Meet The Octuplets!
The world's only living octuplets are now six weeks old.
Most appear to be doing very well. Some weigh over four pounds, but the two smallest are on feeding tubes.
Mom Nadya Suleman took Entertainment Tonight's Thea Andrews to visit the babies the babies in the hospital, Kaiser Permanente Bellflower Medical Center, outside Los Angeles, and Andrews shared some of the experience with Early Show viewers Tuesday.
Andrews says that, away from all the hoopla and controversy surrounding Suleman's decision to have the octuplets despite already having six young children, all 14 via in-vitro fertilization, Suleman gets to bond with the new arrivals in the quiet of the hospital.
First, Suleman cradled Noah, a blonde, and the first of the eight to be delivered. He weighed just one pound five ounces, but is now over four pounds, as are a few of the others.
"And he's very healthy," Suleman says, " and his monitor shows that he has really strong heart rate."
Malia, says Suleman, is "also doing really well. She's on full feeds every three hours. She's getting bottle-fed."
She says the babies know when she's there "based on smell. They understand the voice. They know the voice."
Isaiah, says Suleman, is "pretty big. He's doing really, really well. Full bottle feeds. Open your eyes, Angel! ... He's almost completely ready to go home."
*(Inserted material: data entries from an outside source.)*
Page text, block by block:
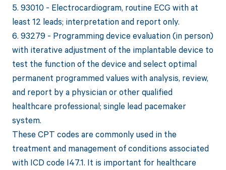
5. 93010 - Electrocardiogram, routine ECG with at
least 12 leads; interpretation and report only.
6. 93279 - Programming device evaluation (in person)
with iterative adjustment of the implantable device to
test the function of the device and select optimal
permanent programmed values with analysis, review,
and report by a physician or other qualified
healthcare professional; single lead pacemaker
system.
These CPT codes are commonly used in the
treatment and management of conditions associated
with ICD code I47.1. It is important for healthcare

The other girl is Nariah the other girl. "I think her weight is almost -- it's going up," Suleman says. "She's a really good size now."
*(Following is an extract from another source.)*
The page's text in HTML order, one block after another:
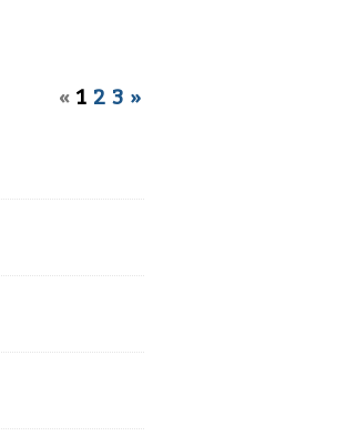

Makai, she says, is "also doing really, really well."
Jeremiah is "also on full bottle feeds," Suleman says.
The two tiniest, both still on feeding tubes, are Josiah -- "still little, but really, really strong" and who'll be bottle feeding soon, Suleman says, and Jonah, at two-and-a-half pounds, the smallest of the eight.
Suleman didn't pick him up, but softly said, "I'll come back and hold you. I love you."
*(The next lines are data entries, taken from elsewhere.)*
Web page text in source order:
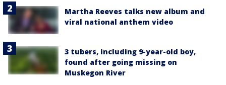
Martha Reeves talks new album and
viral national anthem video
3 tubers, including 9-year-old boy,
found after going missing on
Muskegon River
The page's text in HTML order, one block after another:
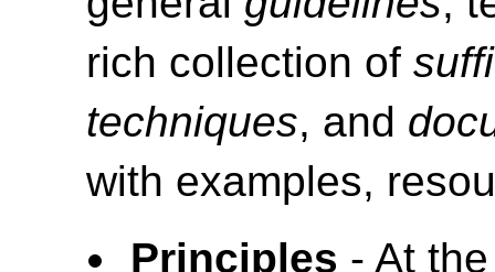
rich collection of
techniques, and
with examples,
Principles - At
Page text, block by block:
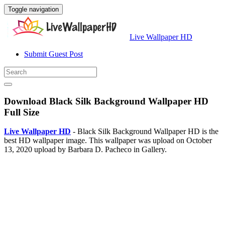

The eight still aren't out of the woods, Andrews says. Suleman has to scrub in like a surgeon for three full minutes before entering the ward and has to sanitize her hands every time she touches a new baby.
Suleman told Andrews four of the children may be ready to come home any day, but she wants to move into a house she's about to get first, and professionally baby proof it, before any of the infants leaves the hospital.
Suleman says the doctors recommend a minimum of a dozen nannies to help her out, and talk show host Dr. Phil McGraw says she's going to accept an offer of 24/7 neo-natal nursing help from the organization Angels in Waiting, an offer she earlier appeared to be spurning.